What needs to be done » Here is the listing. Report each line in it that contains the string "Press".

Task inputs »

· · · · ·

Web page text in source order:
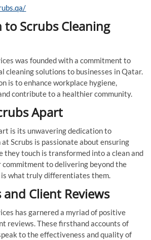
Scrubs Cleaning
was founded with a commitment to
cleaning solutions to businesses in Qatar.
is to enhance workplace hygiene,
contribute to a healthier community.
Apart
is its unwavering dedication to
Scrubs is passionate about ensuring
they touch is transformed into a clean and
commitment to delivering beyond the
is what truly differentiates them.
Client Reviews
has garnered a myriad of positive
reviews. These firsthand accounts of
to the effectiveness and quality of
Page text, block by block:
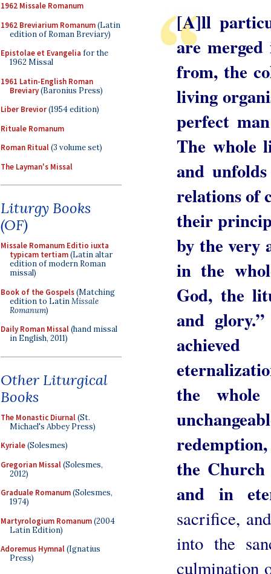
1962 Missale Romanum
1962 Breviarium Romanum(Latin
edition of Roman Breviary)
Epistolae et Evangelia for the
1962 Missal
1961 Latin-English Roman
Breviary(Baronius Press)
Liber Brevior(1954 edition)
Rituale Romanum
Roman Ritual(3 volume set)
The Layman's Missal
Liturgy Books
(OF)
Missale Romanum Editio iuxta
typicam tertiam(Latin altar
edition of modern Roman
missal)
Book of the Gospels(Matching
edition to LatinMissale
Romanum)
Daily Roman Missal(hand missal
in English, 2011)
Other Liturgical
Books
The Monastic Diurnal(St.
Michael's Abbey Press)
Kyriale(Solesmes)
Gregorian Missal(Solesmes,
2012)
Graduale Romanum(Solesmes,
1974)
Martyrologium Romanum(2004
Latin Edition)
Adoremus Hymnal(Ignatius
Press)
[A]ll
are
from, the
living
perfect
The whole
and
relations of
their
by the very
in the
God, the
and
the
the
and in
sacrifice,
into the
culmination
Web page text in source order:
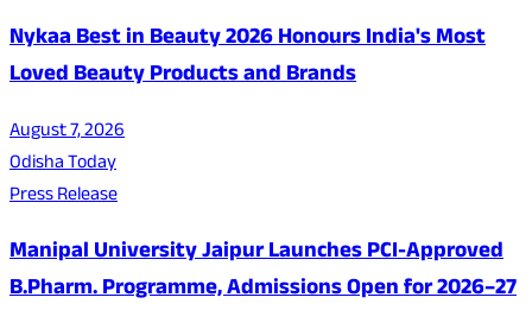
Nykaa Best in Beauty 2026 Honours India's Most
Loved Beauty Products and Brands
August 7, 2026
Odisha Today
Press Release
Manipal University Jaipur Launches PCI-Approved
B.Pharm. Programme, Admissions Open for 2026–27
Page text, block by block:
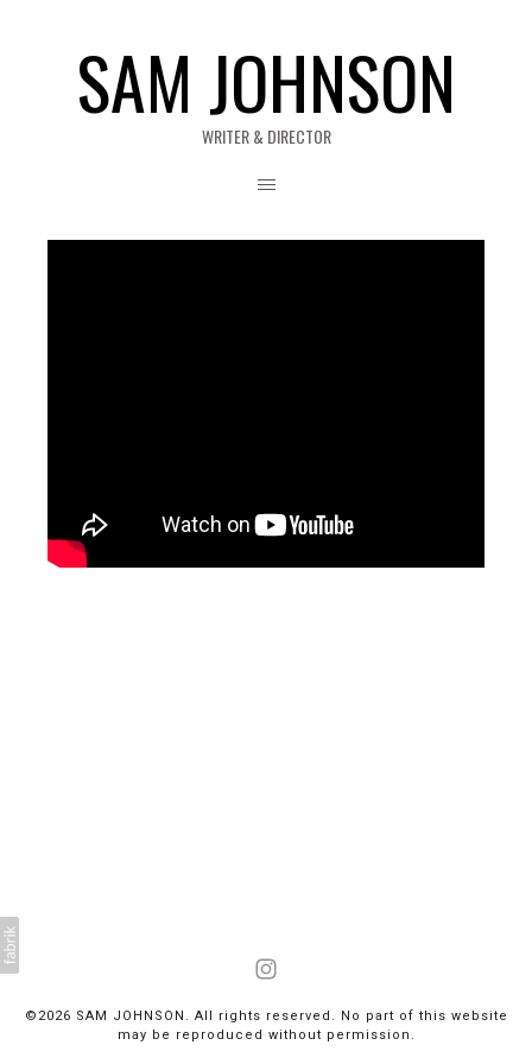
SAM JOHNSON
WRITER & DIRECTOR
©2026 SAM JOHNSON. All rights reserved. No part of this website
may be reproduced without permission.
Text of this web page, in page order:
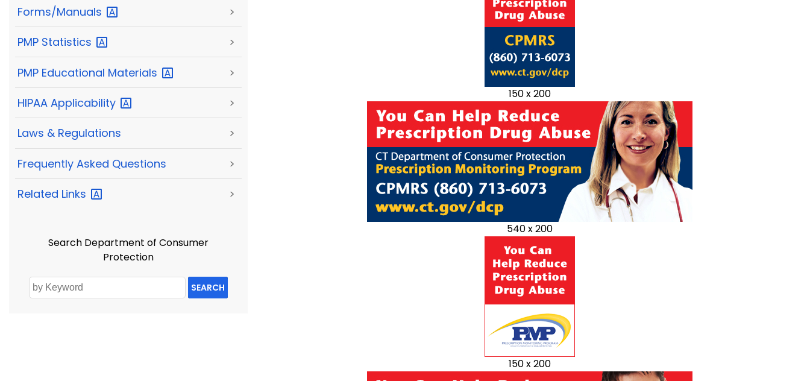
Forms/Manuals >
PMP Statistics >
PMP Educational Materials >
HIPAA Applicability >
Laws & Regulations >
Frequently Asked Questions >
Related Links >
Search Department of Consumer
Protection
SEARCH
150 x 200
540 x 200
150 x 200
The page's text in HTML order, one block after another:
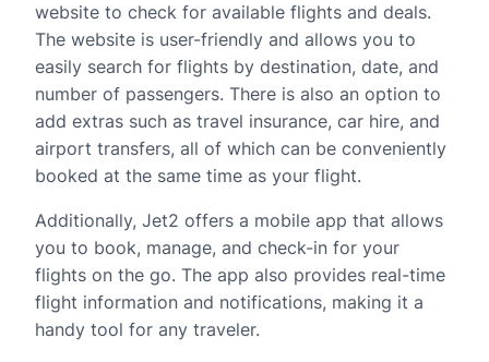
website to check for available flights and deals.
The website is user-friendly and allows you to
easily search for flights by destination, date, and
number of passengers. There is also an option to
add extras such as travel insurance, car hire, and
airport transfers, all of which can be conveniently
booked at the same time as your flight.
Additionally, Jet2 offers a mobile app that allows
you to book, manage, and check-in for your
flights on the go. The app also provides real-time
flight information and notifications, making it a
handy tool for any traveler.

· · · · ·

Response box »
Breviary(Baronius Press)
Michael's Abbey Press)
Press)
Press Release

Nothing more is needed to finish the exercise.